Bank of Tokyo Ltd v Karoon [1987] AC 45 is a conflict of laws case, which also relates to UK company law and piercing the corporate veil.

Facts
The Bank of Tokyo was a Japanese Bank operating in London and a wholly owned subsidiary of the Bank of Tokyo Trust Co, a New York corporation. Mr Karoon, an Iranian employee of the Iranian Maritime Co had personal accounts with both banks. He left Iran and transferred his money from the New York to the London bank.

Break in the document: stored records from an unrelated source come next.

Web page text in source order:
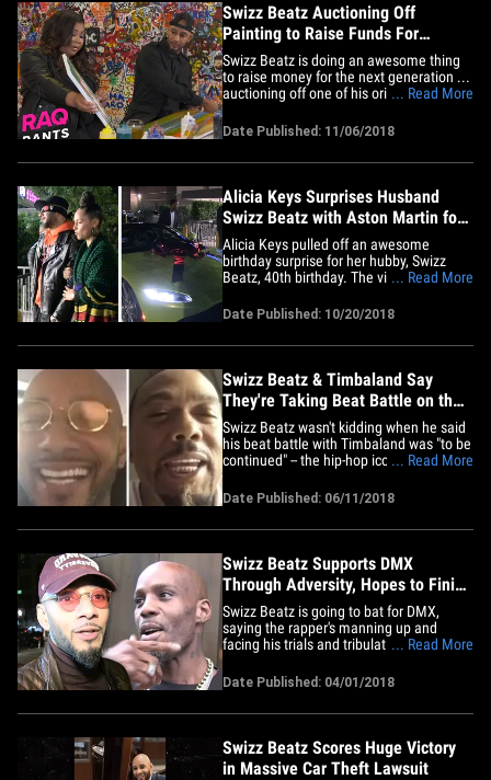
Swizz Beatz Auctioning Off
Painting to Raise Funds For
Children in Need
Swizz Beatz is doing an awesome thing
to raise money for the next generation ...
auctioning off one of his original
in need. The legendary producer has
become a major player in the art world --
Jay-Z and Beyonce own a few pieces of
... Read More
Date Published: 11/06/2018
Alicia Keys Surprises Husband
Swizz Beatz with Aston Martin for
40th Birthday
Alicia Keys pulled off an awesome
birthday surprise for her hubby, Swizz
Beatz, 40th birthday. The video is pretty
he doesn't blow the moment, and then
Swizz appears with a blindfold firmly
secured. Swizz thought she was taking
... Read More
Date Published: 10/20/2018
Swizz Beatz & Timbaland Say
They're Taking Beat Battle on the
Road
Swizz Beatz wasn't kidding when he said
his beat battle with Timbaland was "to be
continued" -- the hip-hop icons are
joined us on "TMZ Live" to talk about the
stage battle they had Sunday night at
Hot 97's Summer Jam concert -- and they
... Read More
Date Published: 06/11/2018
Swizz Beatz Supports DMX
Through Adversity, Hopes to Finish
Album After Prison
Swizz Beatz is going to bat for DMX,
saying the rapper's manning up and
facing his trials and tribulations ... and he
hip-hop producer tell TMZ ... his support
for DMX is unwavering and has been
there long before the tax evasion case.
... Read More
Date Published: 04/01/2018
Swizz Beatz Scores Huge Victory
in Massive Car Theft Lawsuit
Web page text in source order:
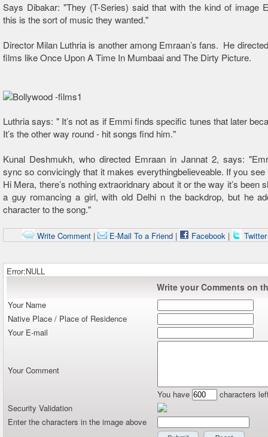
Says Dibakar: "They (T-Series) said that with the kind of image
this is the sort of music they wanted."
Director Milan Luthria is another among Emraan’s fans. He
films like Once Upon A Time In Mumbaai and The Dirty Picture.
Luthria says: " It’s not as if Emmi finds specific tunes that later
It’s the other way round - hit songs find him."
Kunal Deshmukh, who directed Emraan in Jannat 2, says:
sync so convicingly that it makes everythingbelieveable. If you
Hi Mera, there’s nothing extraoridnary about it or the way it’s been
a guy romancing a girl, with old Delhi n the backdrop, but he
character to the song."
Write Comment| E-Mail To a Friend| Facebook|
Error:NULL
Write your Comments on
Your Name
Native Place / Place of Residence
Your E-mail
Your Comment
You have
characters
Security Validation
Enter the characters in the image above
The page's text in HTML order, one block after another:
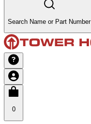
Search Name or Part Number
0
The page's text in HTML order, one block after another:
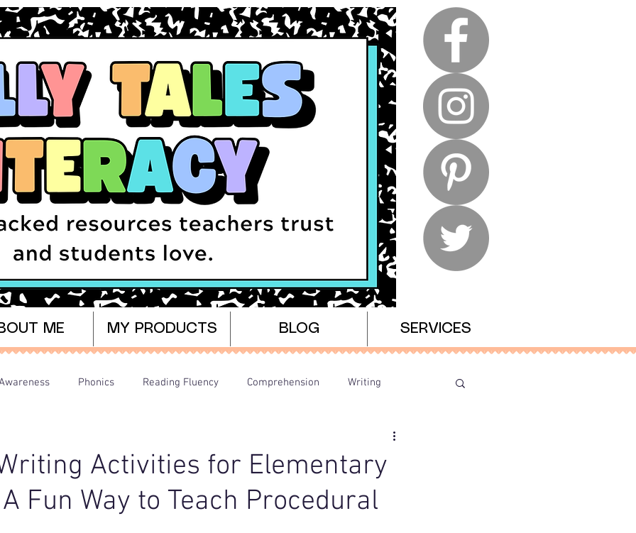
ME MY PRODUCTS BLOG SERVICES
Phonics Reading Fluency Comprehension Writing
Activities for Elementary
Fun Way to Teach Procedural
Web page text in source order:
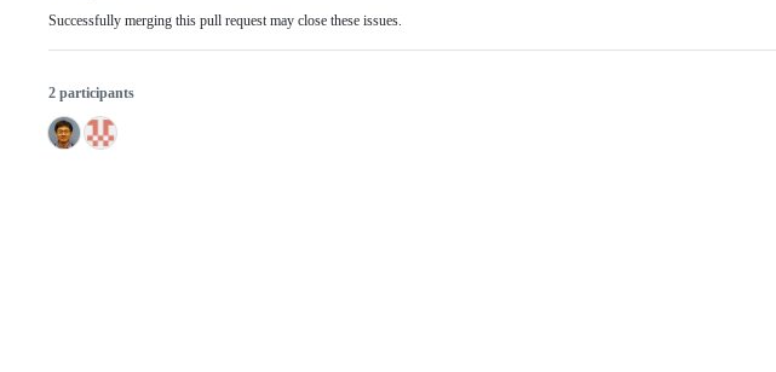
Successfully merging this pull request may close these issues.
2 participants
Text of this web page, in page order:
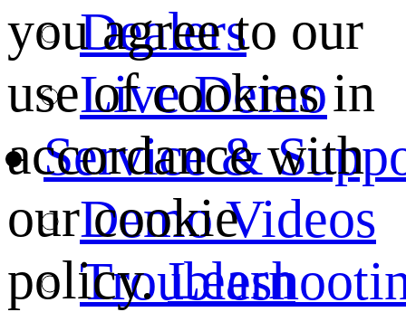
Dealers
Live Demo
Service &
Demo Videos
you agree to our
use of cookies in
accordance with
our cookie
policy.Learn
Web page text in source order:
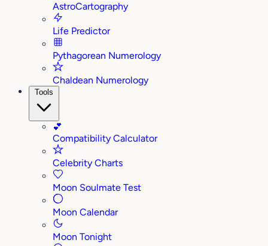
AstroCartography
Life Predictor
Pythagorean Numerology
Chaldean Numerology
Tools
💕
Compatibility Calculator
Celebrity Charts
Moon Soulmate Test
Moon Calendar
Moon Tonight
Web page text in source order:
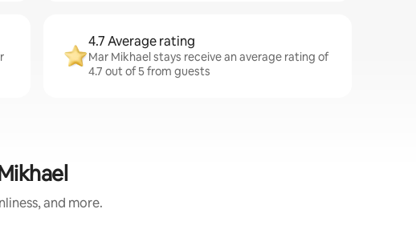
4.7 Average rating
Mar Mikhael stays receive an average rating of
4.7 out of 5 from guests
and more.
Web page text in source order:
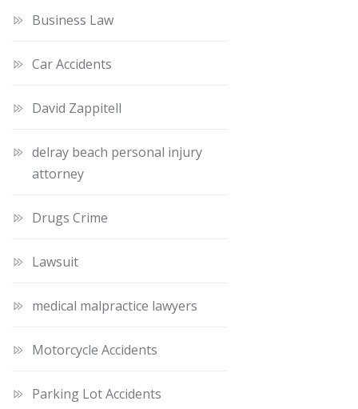
Business Law
Car Accidents
David Zappitell
delray beach personal injury
attorney
Drugs Crime
Lawsuit
medical malpractice lawyers
Motorcycle Accidents
Parking Lot Accidents
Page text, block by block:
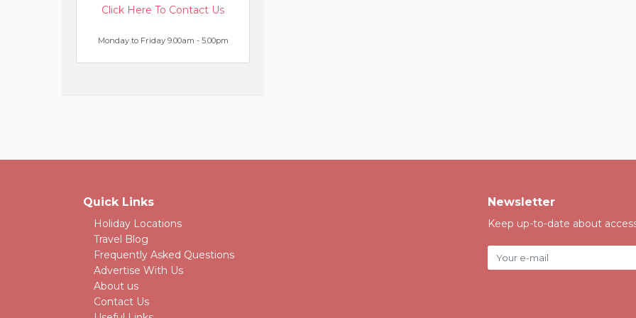
Click Here To Contact Us
Monday to Friday 9.00am - 5.00pm
Quick Links
Holiday Locations
Travel Blog
Frequently Asked Questions
Advertise With Us
About us
Contact Us
Newsletter
Keep up-to-date about
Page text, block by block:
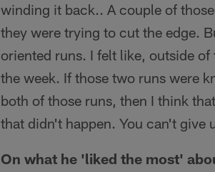
winding it back.. A couple of
they were trying to cut the edge.
oriented runs. I felt like, outside
the week. If those two runs were
both of those runs, then I think
that didn't happen. You can't
On what he 'liked the most'
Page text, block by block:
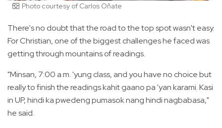
Photo courtesy of Carlos Oñate
There's no doubt that the road to the top spot wasn't easy.
For Christian, one of the biggest challenges he faced was
getting through mountains of readings.
"Minsan, 7:00 a.m. 'yung class, and you have no choice but
really to finish the readings kahit gaano pa 'yan karami. Kasi
in UP, hindi ka pwedeng pumasok nang hindi nagbabasa,"
he said.
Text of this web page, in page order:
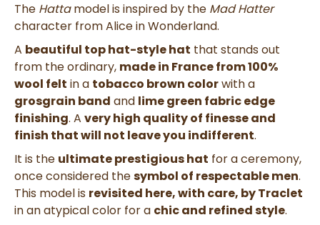
The Hattamodel is inspired by the Mad Hatter
character fromAlice in Wonderland.
A beautiful top hat-style hat that stands out
from the ordinary, made in France from 100%
wool felt in a tobacco brown colorwith a
grosgrain band and lime green fabric edge
finishing. A very high quality of finesse and
finish that will not leave you indifferent.
It is the ultimate prestigious hat for a ceremony,
once considered thesymbol of respectable men.
This model is revisited here, with care, by Traclet
in an atypical color for a chic and refined style.
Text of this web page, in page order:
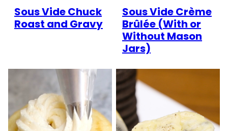
Sous Vide Chuck
Roast and Gravy
Sous Vide Crème
Brûlée (With or
Without Mason
Jars)
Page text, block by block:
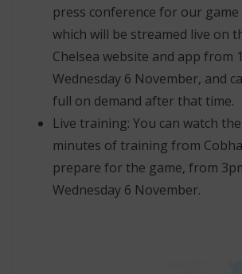
press conference for our
which will be streamed live on
Chelsea website and app from
Wednesday 6 November, and
full on demand after that time.
Live training: You can watch
minutes of training from
prepare for the game, from
Wednesday 6 November.

In February 1980 the London bank was notified that Mr Karoon was sentenced to prison by the Iranian government, and requested his assets be sent to the Iranian government. Mr Karoon asked the bank to transfer his accounts to another bank. The bank, unsure of what to do, applied for an interpleader summons and the money was eventually paid into court. Mr Karoon sued the New York bank claiming breach of the duty of confidentiality in disclosing information to the London bank, and the London bank sought to restrain him taking proceedings in the American courts.

Judgment
Robert Goff LJ held that it was for American law, as the forum conveniens, to determine whether the Bank of Tokyo Trust Co had committed a breach of contract, observing that it was a separate corporation from Bank of Tokyo. There were no reasons of public policy which required an injunction.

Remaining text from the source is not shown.